The high rates of Y and HREE depletion in the Ilt-Sme studied herein may be attributed to carbonate complexation of those elements and limited adsorption of these complexes on the clay mineral surfaces (Byrne & Kim, 1990; Sholkovitz et al., 1994). Various carbonate species presumably were abundant in karstic lakes such as the DLS (Cantrell & Byrne, 1987; Möller & Bau, 1993; Christidis, 1998). In such environments, the REE distribution is controlled by sorption (Chen et al., 2015), and a positive Eu anomaly as depicted in the mobility diagrams (Fig. 3c,d) commonly is related to plagioclase weathering (Weill & Drake, 1973; Christidis, 1998). However, the DLS tephra is poor in plagioclase (Šegvić et al., 2014); therefore, the Eu anomaly reflects a preferential mobilization of divalent Eu in anoxic porewaters rich in organic matter (Bau, 1991; Hong et al., 2019). The latter probably was derived from the neighbouring coal layer in the Tušnica clays (Badurina et al., 2021). Particles of Ilt-Sme are dominated by their basal siloxane surfaces, which are the least reactive surfaces in clay minerals (Schoonheydt & Johnston, 2013). However, in the case of isomorphism and particularly octahedral substitution of Al by Mg, the charge deficit is delocalized over the surface oxygen atoms of siloxane planes (Sposito et al., 1999). This represents a favourable adsorption domain for solvated cations such as LREE, which are suggested to vacate the glass in the form eight- or nine-fold hydrated outer-sphere complexes (Borst et al., 2020). A relatively great Mg content in the Tušnica clays, as is corroborated by the FTIR (Fig. 2c) and EDS spectra (Table 1), may therefore explain the pronounced LREE retention potential of these clays.

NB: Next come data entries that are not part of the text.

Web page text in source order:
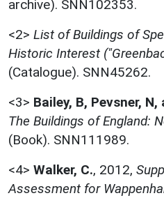
archive). SNN102353.
<2> List of Buildings of
Historic Interest
(Catalogue). SNN45262.
<3> Bailey, B, Pevsner, N,
The Buildings of England:
(Book). SNN111989.
<4> Walker, C., 2012,
Assessment for

Conversely, the smaller particle size of the Glavice clays (Fig. 2f), which leads to a greater density of edge/defect charges, probably played a secondary role in LREE adsorption. Finally, the octahedral sheet of the Ilt-Sme in the Glavice clays seems to host Fe, which, in addition to the substitution of Mg by Al (Table 1), is further supported by the noticeable FTIR Al–Fe–OH band (inset in Fig. 2d). Under the oxidizing conditions that prevailed in Lake Sinj (Glavice locality; Vranjković, 2011), structural Fe³⁺ did not contribute to permanent structural charge and therefore had no impact on the surface geochemistry of the Ilt-Sme.

Conclusions

This study has demonstrated that meaningful geochemical data can be collected from small volumes of a clay fraction (~50 mg) and individual glass shards to reconstruct the behaviour of trace elements during the argillization of pyroclastites in aqueous media. This enables analysis of spatially related parent and daughter materials, thus enabling the detection of possible (detrital) contamination. This approach is also useful for studying scarce materials from drill holes devoid of fresh equivalents. Subject to future investigation, this study has also shown that, in the case of 2:1 clay minerals (i.e. mixed-layer Ilt-Sme), it is their octahedral substitution that exercises primary control over the clay surface geochemistry. This gives rise to reasonably strong adsorption of the solvated complexes of trace elements. Our preliminary study focuses on the lacustrine environments of the DLS, where subtropical Miocene weathering of distal tephra produced clay assemblages with REE adsorption potential.